从凝望中退出,那话语落到了心坎处,风乔粲然朗笑。“你竟然说我”他竟然说她宽厚,她确知这辈子除了他,不会再有人这般看她了。
“什么事情这么好笑啊?”前头几座的客人朝风乔看去。
“没有。”风乔摆摆手打发他们。这话她不会再说出口了,她要独酿这盅好话,留待往后品尝。
“谢谢。”她弯唇嫣笑。“你的话真叫人受用。”
他一笑。“不必客气的。”笑里流递的是一径的暖度,窝得人舒心。
“掌柜的!”一声粗里粗气的吆喝声,打坏恬静的氛围。
“来了。”凤眼一转,瞧扫过去,七、八个的大汉朝柜台走来。柳眉顿挑,这些人面生得紧,可能是外地来的,看上去绿眉毛、红眼睛的,不像是什么好东西。
日天眼神转动,打量几人,盘衡柜台后面的情势。
几个警觉性高的客人,已经在考虑该不该离开。
“嘟!没想到掌柜的倒是个标致的妞。”带头的进来,冲着风乔恶笑。
风乔虚应笑容。“几个客人要点什么?”
“嘿!嘿!”一群人莫名地笑起,带头的开口道:“你们这里有没有丰胸窄腰肥臀的俏姑娘。”
风乔嗤笑。“咱们庙小容不得大菩萨,只有些个獐头鼠目狗嘴的恶客人。”
啪地一声,带头的怒击桌子。“你说什么?”惊了一客栈的客人。
“我说笑话嘛。”对上他们,风乔勾笑,摊耸肩膀。“爷们从外地来的,可能不知道,我最喜欢说笑话了。我们这里的捕头,他打小和我一起长大,最爱听我说笑话了。不信,您问问其它客人,就知道了。”
她这话里,有两层意思,一层是警告这些外地客,她是有靠山的,要他们别轻举妄动;第二层是要相熟的客人,去帮她向柴守尘通风报信。
她觑了个机会,挤眉弄眼地同老李使眼色,老李理会,悄悄地往门口挨去。
“做什么?”没想到几个人还是注意到了,横挡在门口。
风乔见情况不对,脸色一沉,模向抽屉。
一只手突然握住她寻找刀子的手,风乔的心,猛然漏了一拍。
“别妄动。”那是日天的手,有力地稳住她突然发抖的手。
挨在风乔身边,他的声音沉稳得叫人安心。
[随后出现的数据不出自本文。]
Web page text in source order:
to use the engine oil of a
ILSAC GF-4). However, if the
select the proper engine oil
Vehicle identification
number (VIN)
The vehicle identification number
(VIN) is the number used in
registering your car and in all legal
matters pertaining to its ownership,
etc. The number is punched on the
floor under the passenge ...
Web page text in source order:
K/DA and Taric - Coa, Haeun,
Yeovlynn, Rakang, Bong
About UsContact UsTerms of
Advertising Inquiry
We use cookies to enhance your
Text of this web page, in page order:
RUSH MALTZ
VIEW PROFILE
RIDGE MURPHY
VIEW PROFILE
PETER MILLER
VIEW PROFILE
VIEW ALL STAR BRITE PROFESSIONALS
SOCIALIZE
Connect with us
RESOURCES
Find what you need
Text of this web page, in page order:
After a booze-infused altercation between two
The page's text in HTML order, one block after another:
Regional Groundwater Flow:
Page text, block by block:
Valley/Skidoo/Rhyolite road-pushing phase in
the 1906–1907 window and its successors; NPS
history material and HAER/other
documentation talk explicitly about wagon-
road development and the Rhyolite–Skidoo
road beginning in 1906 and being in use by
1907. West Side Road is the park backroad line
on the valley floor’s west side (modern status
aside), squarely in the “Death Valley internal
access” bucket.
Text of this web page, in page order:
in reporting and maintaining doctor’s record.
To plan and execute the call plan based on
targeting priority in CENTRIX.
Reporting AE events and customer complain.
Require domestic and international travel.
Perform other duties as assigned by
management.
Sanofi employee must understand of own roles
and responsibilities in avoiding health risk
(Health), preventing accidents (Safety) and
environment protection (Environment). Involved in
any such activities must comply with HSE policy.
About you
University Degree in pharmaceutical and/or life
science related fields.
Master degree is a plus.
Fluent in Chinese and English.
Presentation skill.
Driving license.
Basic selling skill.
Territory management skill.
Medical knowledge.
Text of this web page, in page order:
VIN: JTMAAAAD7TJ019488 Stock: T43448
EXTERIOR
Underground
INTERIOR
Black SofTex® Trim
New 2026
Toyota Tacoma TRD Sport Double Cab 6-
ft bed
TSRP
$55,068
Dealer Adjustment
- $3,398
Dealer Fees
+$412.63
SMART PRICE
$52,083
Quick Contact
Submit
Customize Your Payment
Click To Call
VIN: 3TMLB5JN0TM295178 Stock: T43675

“有什么事我来处理,好吗?”他确知这群牛鬼蛇神,不是风乔一个人一把刀子可以打发的。
“喔。”风乔点头,由着他带她推离抽屉。
几个大汉围着老李,没注意风乔和日天的动作。“怎么老子一来,你就要走,这是不给老子面子吗?”
“不敢不敢”老李已经吓得结巴了。
“啊!”风乔娇喊,唤回大汉的注意:“几个客人要的不是俏姑娘吗?干么现在都围着个糟老头。”媚眼飞。
这一眼,几个大汉失了半条魂。“掌柜倒是个知趣的。”色迷迷地盯着风乔。
那样色缠,看得风乔反胃,心里多少有些发毛,悄然挨向日天,她低道:“你说给我靠的。”忽地她发现日天的阳刚气息正覆裹着她。
“嗯。”他的回答简单有力。
那气息、那答案,都让她一颗悬吊的心安稳地落地。
凤眼再度飞扬,她放大胆地往柜台靠去。“爷们要酒吗?我看不。”朱唇嘟吸,倒也风情。“人说醉翁之意不在酒。”
“嘿!嘿!”几个人口水都快淌出来了。
风乔抿唇惑笑。“那爷们要菜吗?嗯”她嗲声娇喧道:“秀色可餐,有什么佳肴比得上美人。”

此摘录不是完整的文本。